What is being asked =
Please copy each line of the records below that includes the word "Physicians".

Dataset records

----

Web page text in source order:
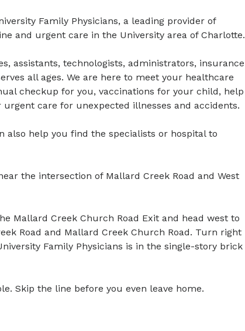
Family Physicians, a leading provider of
and urgent care in the University area of Charlotte.
assistants, technologists, administrators, insurance
all ages. We are here to meet your healthcare
checkup for you, vaccinations for your child, help
care for unexpected illnesses and accidents.
also help you find the specialists or hospital to
the intersection of Mallard Creek Road and West
Mallard Creek Church Road Exit and head west to
Road and Mallard Creek Church Road. Turn right
Family Physicians is in the single-story brick
Skip the line before you even leave home.

----

Answer to this problem =
Family Physicians, a leading provider of
Family Physicians is in the single-story brick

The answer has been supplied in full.